Aspirin possesses a myriad of biological effects, one of its most pertinent being its ability to inhibit platelet aggregation. Achieved through its irreversible inhibition of the cyclo-oxygenase-1 (COX-1) enzyme, aspirin limits the access of arachidonic acid to a key site on COX-1, attenuating the downstream production of thromboxane A2 (TXA2), a powerful platelet aggregator. The effect of aspirin on the arachidonic acid pathway lasts the lifespan of the platelet [1]. There are, however, numerous other pathways of platelet activation including the ADP pathway, upon which the P2Y12 inhibitor clopidogrel acts [2]. Aspirin non-responsiveness is defined as the inability of aspirin to decrease the production of thromboxane A2 and prevent platelet aggregation in a laboratory test. It may arise through a variety of mechanisms including under-dosing, drug–drug interactions, increased platelet turnover, and genetic polymorphisms [3].

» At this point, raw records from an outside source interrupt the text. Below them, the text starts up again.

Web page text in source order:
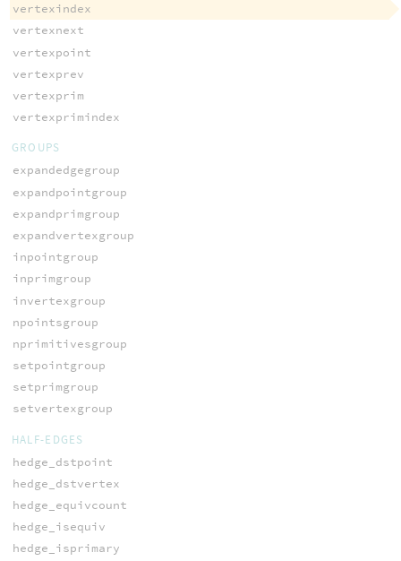
vertexindex
vertexnext
vertexpoint
vertexprev
vertexprim
vertexprimindex
GROUPS
expandedgegroup
expandpointgroup
expandprimgroup
expandvertexgroup
inpointgroup
inprimgroup
invertexgroup
npointsgroup
nprimitivesgroup
setpointgroup
setprimgroup
setvertexgroup
HALF-EDGES
hedge_dstpoint
hedge_dstvertex
hedge_equivcount
hedge_isequiv
hedge_isprimary
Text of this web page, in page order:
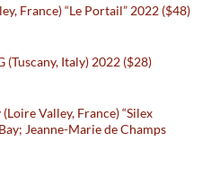
France) “Le Portail” 2022 ($48)
Italy) 2022 ($28)
Valley, France) “Silex
Jeanne-Marie de Champs
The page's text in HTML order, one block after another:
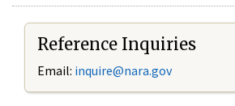
Reference Inquiries
Email: inquire@nara.gov
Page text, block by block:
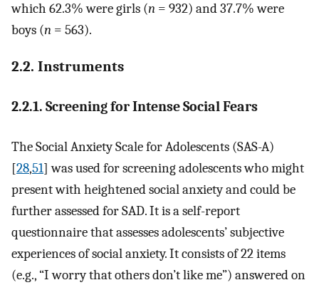
which 62.3% were girls (n = 932) and 37.7% were
boys (n = 563).
2.2. Instruments
2.2.1. Screening for Intense Social Fears
The Social Anxiety Scale for Adolescents (SAS-A)
[28,51] was used for screening adolescents who might
present with heightened social anxiety and could be
further assessed for SAD. It is a self-report
questionnaire that assesses adolescents’ subjective
experiences of social anxiety. It consists of 22 items
(e.g., “I worry that others don’t like me”) answered on
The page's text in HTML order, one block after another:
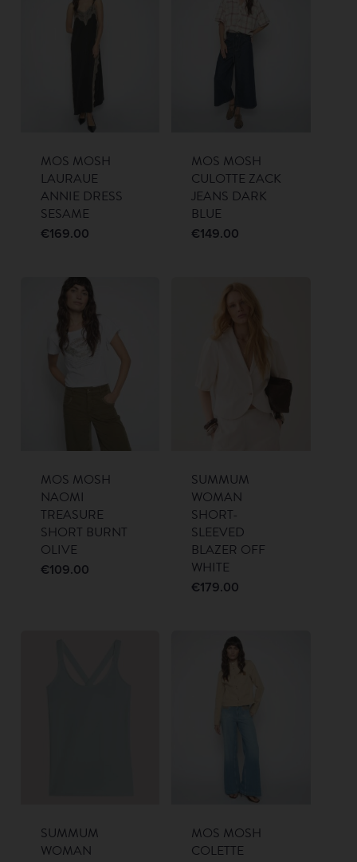
MOS MOSH
LAURAUE
ANNIE DRESS
SESAME
€169.00
MOS MOSH
CULOTTE ZACK
JEANS DARK
BLUE
€149.00
MOS MOSH
NAOMI
TREASURE
SHORT BURNT
OLIVE
€109.00
SUMMUM
WOMAN
SHORT-
SLEEVED
BLAZER OFF
WHITE
€179.00
SUMMUM
WOMAN
MOS MOSH
COLETTE
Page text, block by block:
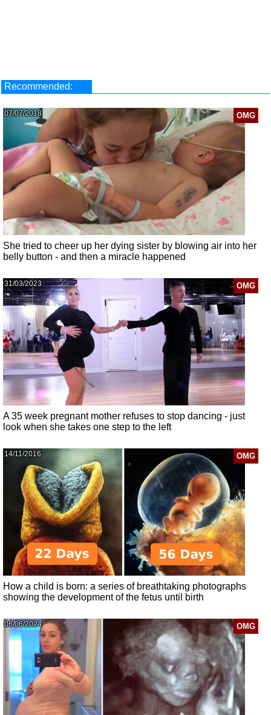
Recommended:
OMG
07/07/2018
She tried to cheer up her dying sister by blowing air into her
belly button - and then a miracle happened
OMG
31/03/2023
A 35 week pregnant mother refuses to stop dancing - just
look when she takes one step to the left
OMG
14/11/2016
How a child is born: a series of breathtaking photographs
showing the development of the fetus until birth
OMG
06/06/2024
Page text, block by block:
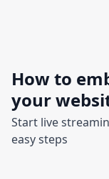
How to
your
Start live
easy steps
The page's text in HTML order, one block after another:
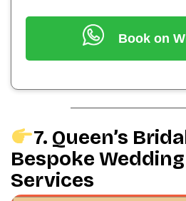
Book on
7. Queen’s
Bespoke
Services
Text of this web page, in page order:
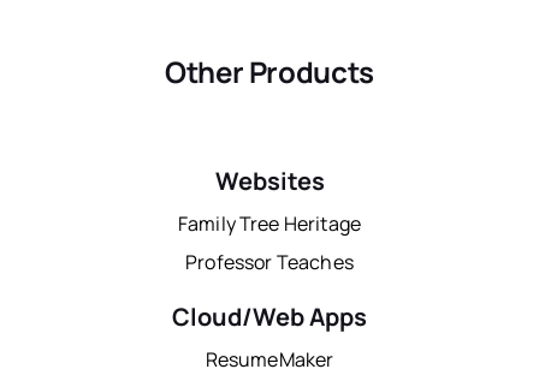
Other Products
Websites
Family Tree Heritage
Professor Teaches
Cloud/Web Apps
ResumeMaker
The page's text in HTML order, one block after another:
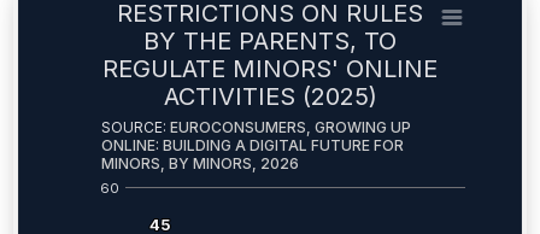
RESTRICTIONS ON RULES
BY THE PARENTS, TO
REGULATE MINORS' ONLINE
ACTIVITIES (2025)
45
45
60
SOURCE: EUROCONSUMERS, GROWING UP
ONLINE: BUILDING A DIGITAL FUTURE FOR
MINORS, BY MINORS, 2026
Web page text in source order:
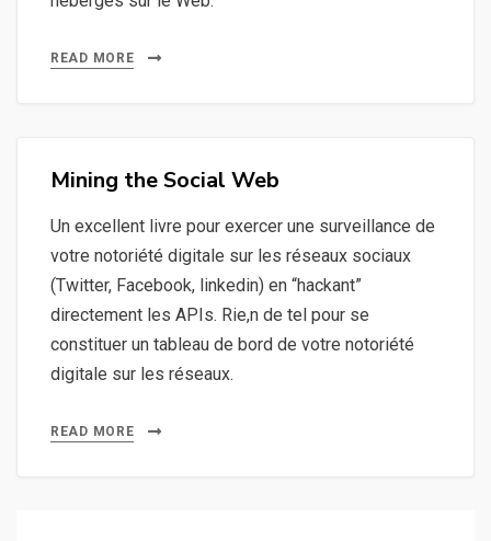
READ MORE
Mining the Social Web
Un excellent livre pour exercer une surveillance de
votre notoriété digitale sur les réseaux sociaux
(Twitter, Facebook, linkedin) en “hackant”
directement les APIs. Rie,n de tel pour se
constituer un tableau de bord de votre notoriété
digitale sur les réseaux.
READ MORE
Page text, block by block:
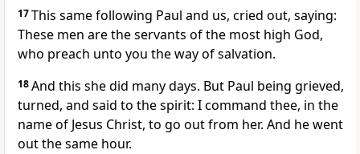
17This same following Paul and us, cried out, saying:
These men are the servants of the most high God,
who preach unto you the way of salvation.
18And this she did many days. But Paul being grieved,
turned, and said to the spirit: I command thee, in the
name of Jesus Christ, to go out from her. And he went
out the same hour.
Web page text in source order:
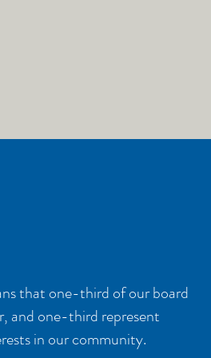
that one-third of our board
and one-third represent
in our community.
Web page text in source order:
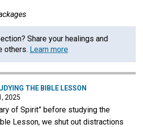
Share your healings and
others. Learn more
THE BIBLE LESSON
2025
of Spirit” before studying the
Lesson, we shut out distractions
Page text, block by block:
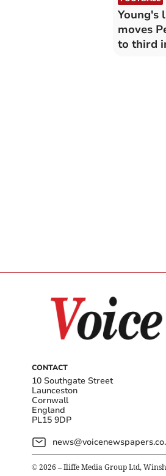
Young's
moves
to third
CONTACT
10 Southgate Street
Launceston
Cornwall
England
PL15 9DP
© 2026 – Iliffe Media Group Ltd,
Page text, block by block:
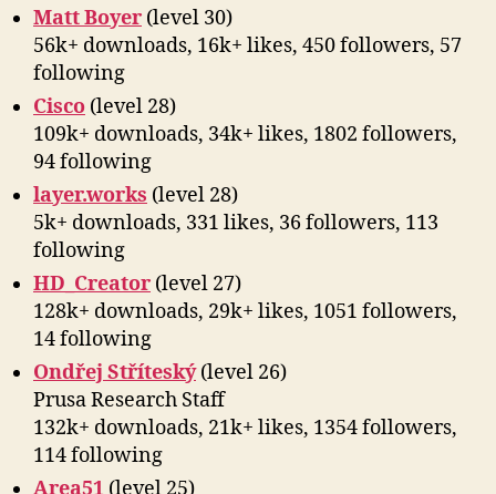
Matt Boyer (level 30)
56k+ downloads, 16k+ likes, 450 followers, 57
following
Cisco (level 28)
109k+ downloads, 34k+ likes, 1802 followers,
94 following
layer.works (level 28)
5k+ downloads, 331 likes, 36 followers, 113
following
HD_Creator (level 27)
128k+ downloads, 29k+ likes, 1051 followers,
14 following
Ondřej Stříteský(level 26)
Prusa Research Staff
132k+ downloads, 21k+ likes, 1354 followers,
114 following
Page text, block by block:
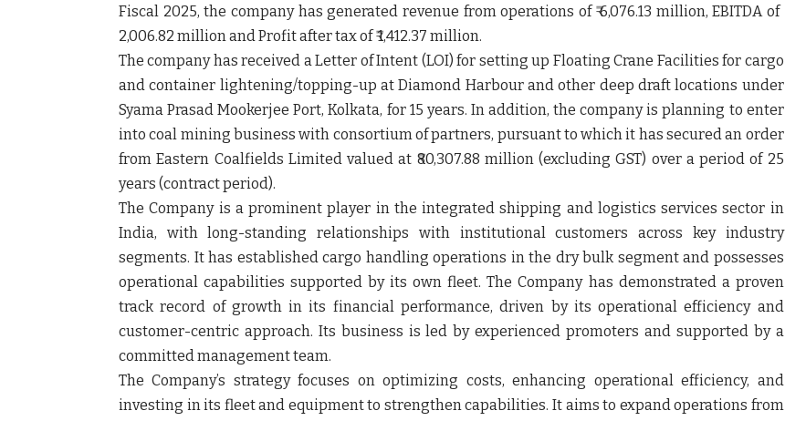
Fiscal 2025, the company has generated revenue from operations of ₹ 6,076.13 million, EBITDA of ₹
2,006.82 million and Profit after tax of ₹ 1,412.37 million.
The company has received a Letter of Intent (LOI) for setting up Floating Crane Facilities for cargo
and container lightening/topping-up at Diamond Harbour and other deep draft locations under
Syama Prasad Mookerjee Port, Kolkata, for 15 years. In addition, the company is planning to enter
into coal mining business with consortium of partners, pursuant to which it has secured an order
from Eastern Coalfields Limited valued at ₹80,307.88 million (excluding GST) over a period of 25
years (contract period).
The Company is a prominent player in the integrated shipping and logistics services sector in
India, with long-standing relationships with institutional customers across key industry
segments. It has established cargo handling operations in the dry bulk segment and possesses
operational capabilities supported by its own fleet. The Company has demonstrated a proven
track record of growth in its financial performance, driven by its operational efficiency and
customer-centric approach. Its business is led by experienced promoters and supported by a
committed management team.
The Company’s strategy focuses on optimizing costs, enhancing operational efficiency, and
investing in its fleet and equipment to strengthen capabilities. It aims to expand operations from
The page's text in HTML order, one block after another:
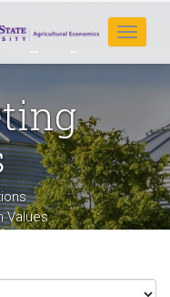
Toggle
Values
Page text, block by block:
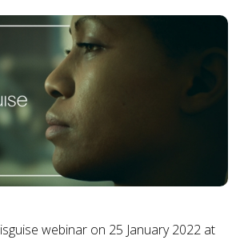
webinar on 25 January 2022 at
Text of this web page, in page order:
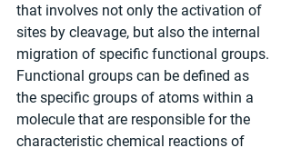
that involves not only the activation of
sites by cleavage, but also the internal
migration of specific functional groups.
Functional groups can be defined as
the specific groups of atoms within a
molecule that are responsible for the
characteristic chemical reactions of
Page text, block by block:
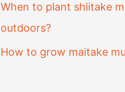
When to plant shiitake
outdoors?
How to grow maitake
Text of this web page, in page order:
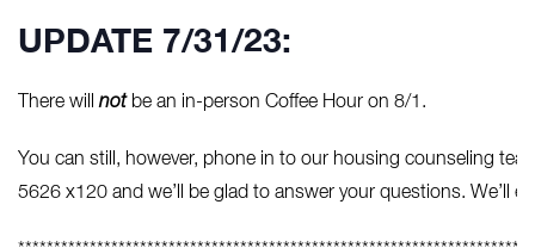
UPDATE 7/31/23:
There willnotbe an in-person Coffee Hour on 8/1.
You can still, however, phone in to our housing counseling
5626 x120 and we’ll be glad to answer your questions. We’ll
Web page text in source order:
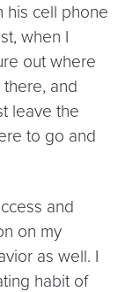
his cell phone
when I
out where
and
leave the
to go and
and
on my
as well. I
habit of
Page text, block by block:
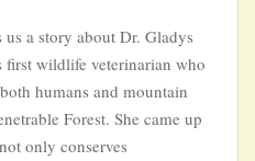
a story about Dr. Gladys
first wildlife veterinarian who
humans and mountain
Forest. She came up
only conserves
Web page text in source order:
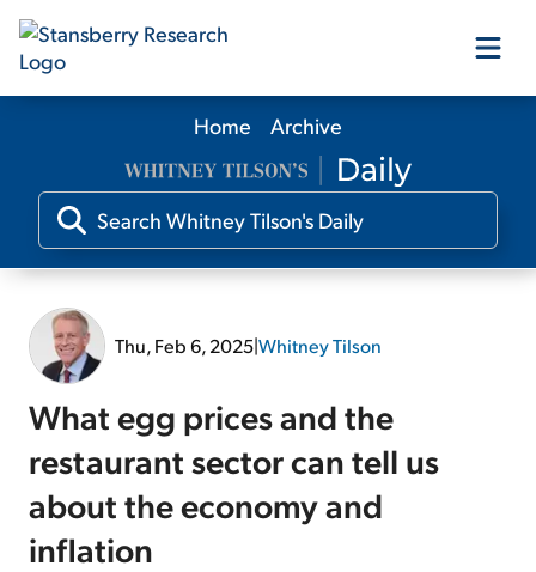
Our Products
Our Editors
Free Resources
Log In
Home Archive
Thu, Feb 6, 2025|Whitney Tilson
What egg prices and the
restaurant sector can tell us
about the economy and
inflation
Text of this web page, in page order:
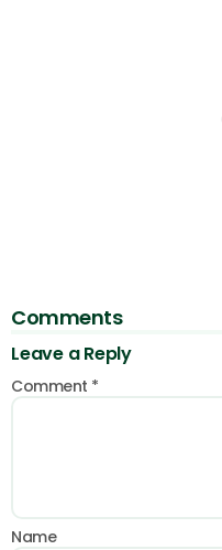
Comments
Leave a Reply
Comment *
Name
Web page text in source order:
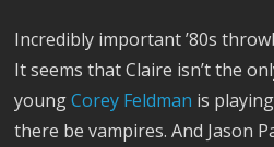
Incredibly important ’80s
It seems that Claire isn’t the
youngCorey Feldman is
there be vampires. And Jason
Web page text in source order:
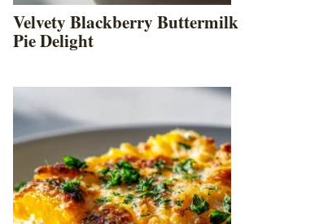
Velvety Blackberry Buttermilk
Pie Delight
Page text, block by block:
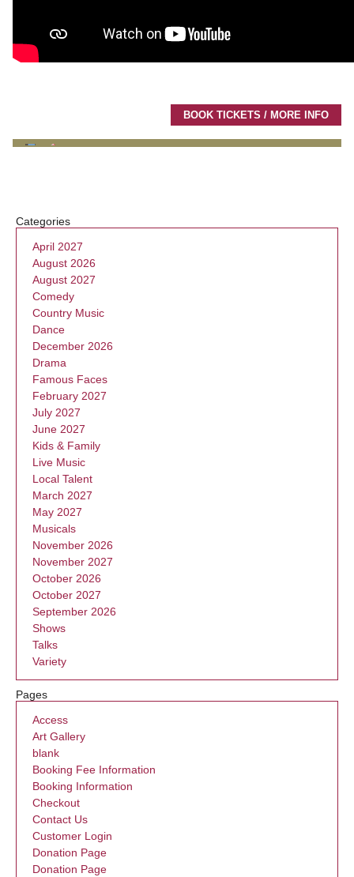
BOOK TICKETS / MORE INFO
Categories
April 2027
August 2026
August 2027
Comedy
Country Music
Dance
December 2026
Drama
Famous Faces
February 2027
July 2027
June 2027
Kids & Family
Live Music
Local Talent
March 2027
May 2027
Musicals
November 2026
November 2027
October 2026
October 2027
September 2026
Shows
Talks
Variety
Pages
Access
Art Gallery
blank
Booking Fee Information
Booking Information
Checkout
Contact Us
Customer Login
Donation Page
Donation Page
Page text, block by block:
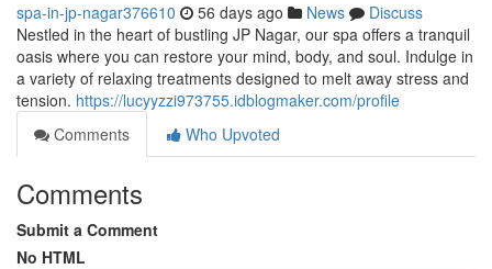
spa-in-jp-nagar376610 56 days ago News
Discuss
Nestled in the heart of bustling JP Nagar, our spa offers a tranquil
oasis where you can restore your mind, body, and soul. Indulge in
a variety of relaxing treatments designed to melt away stress and
tension. https://lucyyzzi973755.idblogmaker.com/profile
Comments
Who Upvoted
Comments
Submit a Comment
No HTML
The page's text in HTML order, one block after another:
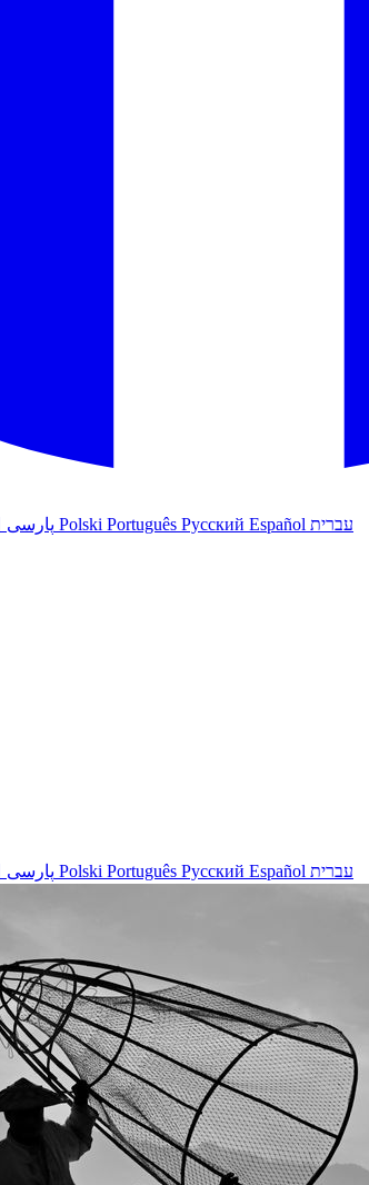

The first report of bovine jugular valved right ventricle to pulmonary artery (RV-PA) conduits used in animal studies dates from 1992 [4]. Since then, valved RV-PA conduits, including the Contegra® (bovine) and Hancock® (porcine) conduits, have become widely used surgical options to treat complex forms of right ventricular outflow tract obstruction in the paediatric population [5, 6]. Over time, such conduits may become stenotic or develop valvar insufficiency requiring replacement. Transcatheter pulmonary valve replacement (TPVR) with stent-mounted xenograft balloon expandable valve systems has in recent years offered an alternative to surgical conduit replacement. The first such valve, the Melody®, was approved by the FDA in 2010 and is a bovine jugular venous (BJV) valve system [7]. Additionally, there is now widespread experience with both the Edwards SAPIEN® valve and the Venus-P system, stent-mounted xenograft bioprosthetic valves with leaflets composed of bovine and porcine pericardium, respectively [8, 9]. Increasingly, transcatheter valve replacement (TVR) is being utilized in the mitral and tricuspid positions [10, 11]. Mid- and long-term outcomes post-TPVR are favorable with survival 91% and freedom from intervention 75% at 8 years [12]. However, there is increasing concern regarding the cumulative risk of infective endocarditis (IE) in patients with xenograft bioprosthetic heart valves with an annualized incidence of IE post-TPVR of 2.2 per 100 patient years [13]. Evidence suggests that the incidence of infective endocarditis (IE) with the use of BJV systems is higher than with other valve types (homograft and bioprosthetic valves) [14].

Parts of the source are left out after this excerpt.